Hi
I'm very new to this lncRNA things. I'm using HISAT2, STRINGTIE and BALLGOWN pipeline for differential expression analysis.
If I'm only looking for lncRNA's, I will use the lncRNA annotation from Gencode lncRNA's [ftp://ftp.sanger.ac.uk/pub/gencode/Gencode_human/release_24/gencode.v24.long_noncoding_RNAs.gtf.gz]
First Question:
For eg: from this paper [https://www.nature.com/articles/nprot.2016.095]

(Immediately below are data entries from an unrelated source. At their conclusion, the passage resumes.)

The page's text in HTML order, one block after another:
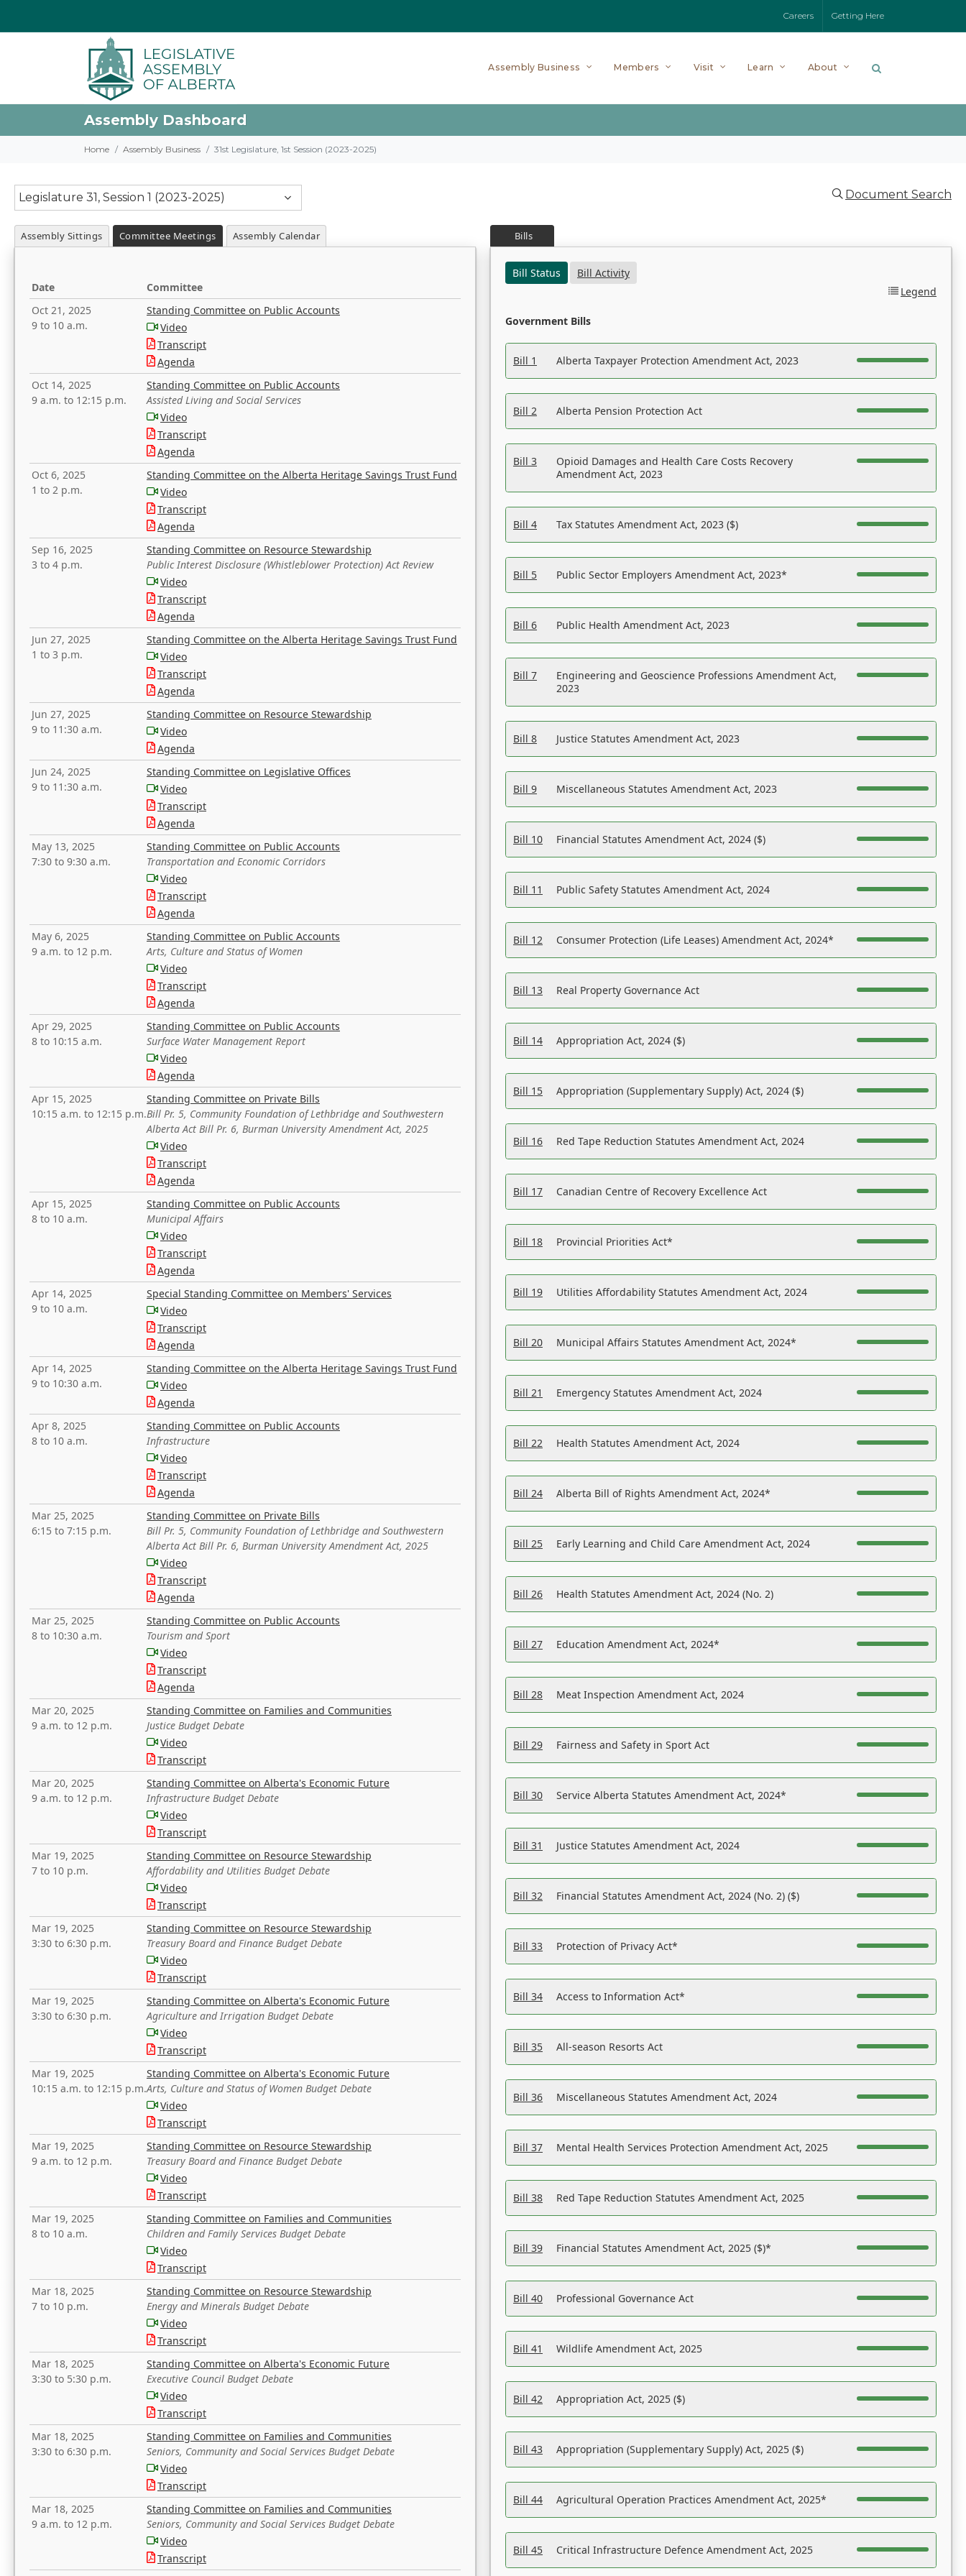
Careers Getting Here
Assembly Business Members Visit Learn About
Assembly Dashboard
Home Assembly Business 31st Legislature, 1st Session (2023-2025)
Legislature 31, Session 1 (2023-2025) Document Search
Assembly Sittings Committee Meetings Assembly Calendar
Date
Committee
Oct 21, 2025
9 to 10 a.m.
Standing Committee on Public Accounts
Video
Transcript
Agenda
Oct 14, 2025
9 a.m. to 12:15 p.m.
Standing Committee on Public Accounts
Assisted Living and Social Services
Video
Transcript
Agenda
Oct 6, 2025
1 to 2 p.m.
Standing Committee on the Alberta Heritage Savings Trust Fund
Video
Transcript
Agenda
Sep 16, 2025
3 to 4 p.m.
Standing Committee on Resource Stewardship
Public Interest Disclosure (Whistleblower Protection) Act Review
Video
Transcript
Agenda
Jun 27, 2025
1 to 3 p.m.
Standing Committee on the Alberta Heritage Savings Trust Fund
Video
Transcript
Agenda
Jun 27, 2025
9 to 11:30 a.m.
Standing Committee on Resource Stewardship
Video
Agenda
Jun 24, 2025
9 to 11:30 a.m.
Standing Committee on Legislative Offices
Video
Transcript
Agenda
May 13, 2025
7:30 to 9:30 a.m.
Standing Committee on Public Accounts
Transportation and Economic Corridors
Video
Transcript
Agenda
May 6, 2025
9 a.m. to 12 p.m.
Standing Committee on Public Accounts
Arts, Culture and Status of Women
Video
Transcript
Agenda
Apr 29, 2025
8 to 10:15 a.m.
Standing Committee on Public Accounts
Surface Water Management Report
Video
Agenda
Apr 15, 2025
10:15 a.m. to 12:15 p.m.
Standing Committee on Private Bills
Bill Pr. 5, Community Foundation of Lethbridge and Southwestern
Alberta Act Bill Pr. 6, Burman University Amendment Act, 2025
Video
Transcript
Agenda
Apr 15, 2025
8 to 10 a.m.
Standing Committee on Public Accounts
Municipal Affairs
Video
Transcript
Agenda
Apr 14, 2025
9 to 10 a.m.
Special Standing Committee on Members' Services
Video
Transcript
Agenda
Apr 14, 2025
9 to 10:30 a.m.
Standing Committee on the Alberta Heritage Savings Trust Fund
Video
Agenda
Apr 8, 2025
8 to 10 a.m.
Standing Committee on Public Accounts
Infrastructure
Video
Transcript
Agenda
Mar 25, 2025
6:15 to 7:15 p.m.
Standing Committee on Private Bills
Bill Pr. 5, Community Foundation of Lethbridge and Southwestern
Alberta Act Bill Pr. 6, Burman University Amendment Act, 2025
Video
Transcript
Agenda
Mar 25, 2025
8 to 10:30 a.m.
Standing Committee on Public Accounts
Tourism and Sport
Video
Transcript
Agenda
Mar 20, 2025
9 a.m. to 12 p.m.
Standing Committee on Families and Communities
Justice Budget Debate
Video
Transcript
Mar 20, 2025
9 a.m. to 12 p.m.
Standing Committee on Alberta's Economic Future
Infrastructure Budget Debate
Video
Transcript
Mar 19, 2025
7 to 10 p.m.
Standing Committee on Resource Stewardship
Affordability and Utilities Budget Debate
Video
Transcript
Mar 19, 2025
3:30 to 6:30 p.m.
Standing Committee on Resource Stewardship
Treasury Board and Finance Budget Debate
Video
Transcript
Mar 19, 2025
3:30 to 6:30 p.m.
Standing Committee on Alberta's Economic Future
Agriculture and Irrigation Budget Debate
Video
Transcript
Mar 19, 2025
10:15 a.m. to 12:15 p.m.
Standing Committee on Alberta's Economic Future
Arts, Culture and Status of Women Budget Debate
Video
Transcript
Mar 19, 2025
9 a.m. to 12 p.m.
Standing Committee on Resource Stewardship
Treasury Board and Finance Budget Debate
Video
Transcript
Mar 19, 2025
8 to 10 a.m.
Standing Committee on Families and Communities
Children and Family Services Budget Debate
Video
Transcript
Mar 18, 2025
7 to 10 p.m.
Standing Committee on Resource Stewardship
Energy and Minerals Budget Debate
Video
Transcript
Mar 18, 2025
3:30 to 5:30 p.m.
Standing Committee on Alberta's Economic Future
Executive Council Budget Debate
Video
Transcript
Mar 18, 2025
3:30 to 6:30 p.m.
Standing Committee on Families and Communities
Seniors, Community and Social Services Budget Debate
Video
Transcript
Mar 18, 2025
9 a.m. to 12 p.m.
Standing Committee on Families and Communities
Seniors, Community and Social Services Budget Debate
Video
Transcript
Bills
Bill Status
Bill Activity
Legend
Government Bills
Bill 1 Alberta Taxpayer Protection Amendment Act, 2023
Bill 2 Alberta Pension Protection Act
Bill 3
Opioid Damages and Health Care Costs Recovery
Amendment Act, 2023
Bill 4 Tax Statutes Amendment Act, 2023 ($)
Bill 5 Public Sector Employers Amendment Act, 2023*
Bill 6 Public Health Amendment Act, 2023
Bill 7
Engineering and Geoscience Professions Amendment Act,
2023
Bill 8 Justice Statutes Amendment Act, 2023
Bill 9 Miscellaneous Statutes Amendment Act, 2023
Bill 10 Financial Statutes Amendment Act, 2024 ($)
Bill 11 Public Safety Statutes Amendment Act, 2024
Bill 12 Consumer Protection (Life Leases) Amendment Act, 2024*
Bill 13 Real Property Governance Act
Bill 14 Appropriation Act, 2024 ($)
Bill 15 Appropriation (Supplementary Supply) Act, 2024 ($)
Bill 16 Red Tape Reduction Statutes Amendment Act, 2024
Bill 17 Canadian Centre of Recovery Excellence Act
Bill 18 Provincial Priorities Act*
Bill 19 Utilities Affordability Statutes Amendment Act, 2024
Bill 20 Municipal Affairs Statutes Amendment Act, 2024*
Bill 21 Emergency Statutes Amendment Act, 2024
Bill 22 Health Statutes Amendment Act, 2024
Bill 24 Alberta Bill of Rights Amendment Act, 2024*
Bill 25 Early Learning and Child Care Amendment Act, 2024
Bill 26 Health Statutes Amendment Act, 2024 (No. 2)
Bill 27 Education Amendment Act, 2024*
Bill 28 Meat Inspection Amendment Act, 2024
Bill 29 Fairness and Safety in Sport Act
Bill 30 Service Alberta Statutes Amendment Act, 2024*
Bill 31 Justice Statutes Amendment Act, 2024
Bill 32 Financial Statutes Amendment Act, 2024 (No. 2) ($)
Bill 33 Protection of Privacy Act*
Bill 34 Access to Information Act*
Bill 35 All-season Resorts Act
Bill 36 Miscellaneous Statutes Amendment Act, 2024
Bill 37 Mental Health Services Protection Amendment Act, 2025
Bill 38 Red Tape Reduction Statutes Amendment Act, 2025
Bill 39 Financial Statutes Amendment Act, 2025 ($)*
Bill 40 Professional Governance Act
Bill 41 Wildlife Amendment Act, 2025
Bill 42 Appropriation Act, 2025 ($)
Bill 43 Appropriation (Supplementary Supply) Act, 2025 ($)
Bill 44 Agricultural Operation Practices Amendment Act, 2025*
Bill 45 Critical Infrastructure Defence Amendment Act, 2025

Hisat2 command: Map the reads for each sample to the reference genome
hisat2 -p 8 --dta -x chrX_data/indexes/chrX_tran -1 chrX_data/samples/ERR188044_chrX_1.fastq.gz -2 chrX_data/samples/ERR188044_chrX_2.fastq.gz -S ERR188044_chrX.sam
Stringtie command: Assemble transcripts for each sample
stringtie -p 8 -G chrX_data/genes/chrX.gtf -o ERR188044_chrX.gtf –l ERR188044 ERR188044_chrX.bam
In which step I need to use the above gtf file (lncRNA annotation from Gencode lncRNA's) [ftp://ftp.sanger.ac.uk/pub/gencode/Gencode_human/release_24/gencode.v24.long_noncoding_RNAs.gtf.gz]
In Hisat2 or Strigtie step?
Second question:
If I want to get both protein coding RNAs and lncRNA's which gtf file should I use from Gencode [http://www.gencodegenes.org/releases/current.html] ?
In this way after differential expression analysis I will be having both differentially expressed protein coding RNA's and lncRNA's. How can I filter only lncRNA's from them?
It would be very helpful if you could clear my doubts. Thank you.